In September 2020, Icehouse Ventures acquired a stake in the research and development incubator Level Two which works with deep-tech and Clean technology companies. Icehouse Ventures operates the Level Two fund and provides nominee, investment operations and funds management to Level Two.

In 2021, Icehouse Ventures launched IVX, a later-stage venture fund intended to allow the firm to continue investing in companies beyond their early-stage funding rounds. The fund targeted $75 million and had secured more than $50 million in commitments at its launch, with investors including Simplicity, Sir Stephen Tindall's K1W1 and Hobson Wealth.

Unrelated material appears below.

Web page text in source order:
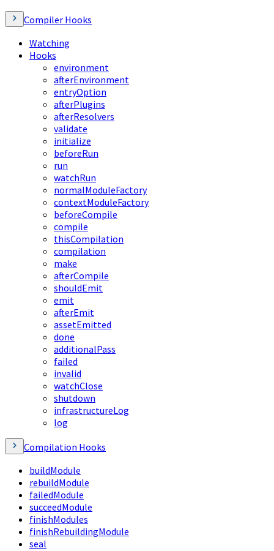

In April 2022, the firm launched a special fund called ArcAngels Fund II to invest in female-founded and led ventures. The fund had an initial close of $5 million and planned to invest in up to 50 companies over four years. Its cornerstone investors included businesswoman Theresa Gattung, Vend co-founder Mel Roswell and K1W1.

== Investments ==
Icehouse Ventures invests in early-stage private companies. It specialises in incubation, seed stage, startup stage, early stage, and growth stage investments in private companies. The firm also operates funds that invest in later stage companies by using the pro rata rights gained during earlier investments.

Among companies backed by Icehouse Ventures are Halter, Sharesies, Dawn Aerospace, Hnry, Crimson Education, Tracksuit, Mint Innovation and Tradify. In 2024, UK software company The Access Group acquired Tradify. Icehouse Ventures held approximately 9.2 per cent of the company at the time of its acquisition.